4.1 Signal & Path Performance
As one might expect, the signal and path loss inside the human body is drastically different than the rules in plain space. That said the rules governing signal and path loss remain the same. Researchers have been able to model signal loss throughout the human body, however the more interesting research involves using the human body as a transmission medium for electrical signals. Marc Wegmueller et al. have attempted to model the conductivity and permittivity of signals sent from one area of the body to another. A full summary of their research is beyond the scope of this paper, but it is worth noting that in the frequency range of 10 kHz to 1MHz, for every 5 cm between the transmitter and receiver there is an increase in attenuation by 6 to 9 dB. Other factors lowered or raised these constants, such as the geometry of the path, the amount of fat, and the presence of joints. [Wegmueller07]
4.2 Usability
Given the close proximity of users to the BAN technology, the demands on usability are exceptionally high.
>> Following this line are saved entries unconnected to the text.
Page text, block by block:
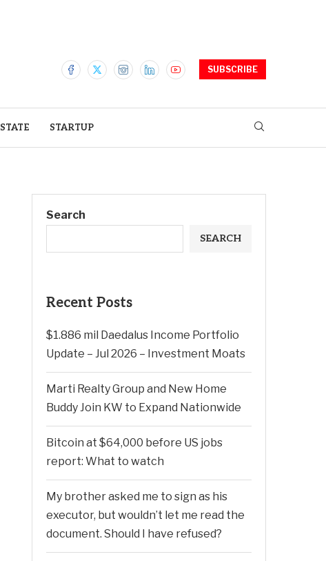
SUBSCRIBE
STARTUP
Search
SEARCH
Recent Posts
$1.886 mil Daedalus Income Portfolio
Update – Jul 2026 – Investment Moats
Marti Realty Group and New Home
Buddy Join KW to Expand Nationwide
Bitcoin at $64,000 before US jobs
report: What to watch
My brother asked me to sign as his
executor, but wouldn’t let me read the
document. Should I have refused?

In section 3.3 we discussed Zheng et al. and the MobiHealth framework, we will again refer to the study as they represent some of the most advanced HCI design in the BAN field. Zheng et al. noted a usability problem with previous systems such as Lifeguard and AMON, the technology placed artificial restrictions on the user, which made adoption more difficult. Zheng's group decided to use advances in textile manufacturing to sensing wearable shirts that would actively monitor the wearer.[Zheng07]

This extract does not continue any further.